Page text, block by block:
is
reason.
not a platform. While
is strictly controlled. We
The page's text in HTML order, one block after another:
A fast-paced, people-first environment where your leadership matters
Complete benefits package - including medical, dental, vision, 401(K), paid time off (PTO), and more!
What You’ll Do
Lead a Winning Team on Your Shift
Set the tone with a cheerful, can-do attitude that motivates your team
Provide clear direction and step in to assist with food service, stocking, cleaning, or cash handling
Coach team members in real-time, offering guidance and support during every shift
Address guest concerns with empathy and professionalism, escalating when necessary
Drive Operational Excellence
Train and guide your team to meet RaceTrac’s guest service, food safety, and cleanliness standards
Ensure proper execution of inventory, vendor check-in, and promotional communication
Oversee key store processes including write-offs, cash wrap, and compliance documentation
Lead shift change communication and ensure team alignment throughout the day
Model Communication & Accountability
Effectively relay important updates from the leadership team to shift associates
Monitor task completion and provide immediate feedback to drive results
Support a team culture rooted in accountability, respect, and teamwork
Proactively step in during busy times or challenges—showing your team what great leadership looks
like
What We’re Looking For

---+---

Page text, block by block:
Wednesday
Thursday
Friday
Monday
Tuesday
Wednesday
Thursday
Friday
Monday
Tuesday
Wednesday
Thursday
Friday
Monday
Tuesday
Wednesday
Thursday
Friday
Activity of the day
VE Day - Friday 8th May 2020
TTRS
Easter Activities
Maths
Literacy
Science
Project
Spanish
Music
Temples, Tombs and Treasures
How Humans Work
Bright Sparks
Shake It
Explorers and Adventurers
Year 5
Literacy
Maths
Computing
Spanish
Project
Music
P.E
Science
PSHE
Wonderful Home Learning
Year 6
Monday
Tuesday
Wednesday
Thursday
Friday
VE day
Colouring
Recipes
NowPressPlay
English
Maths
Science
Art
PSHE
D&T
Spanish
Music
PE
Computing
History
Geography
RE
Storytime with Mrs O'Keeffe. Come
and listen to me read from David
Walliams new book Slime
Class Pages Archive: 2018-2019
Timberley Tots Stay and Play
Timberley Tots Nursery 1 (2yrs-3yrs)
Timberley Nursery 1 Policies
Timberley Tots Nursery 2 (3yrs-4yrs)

---+---

▶ _BRIEF_: Identify the lines of the data that contain the word "Nursery". Copy each of them.

▶ _TASK OUTPUT_:
Timberley Tots Nursery 1 (2yrs-3yrs)
Timberley Nursery 1 Policies
Timberley Tots Nursery 2 (3yrs-4yrs)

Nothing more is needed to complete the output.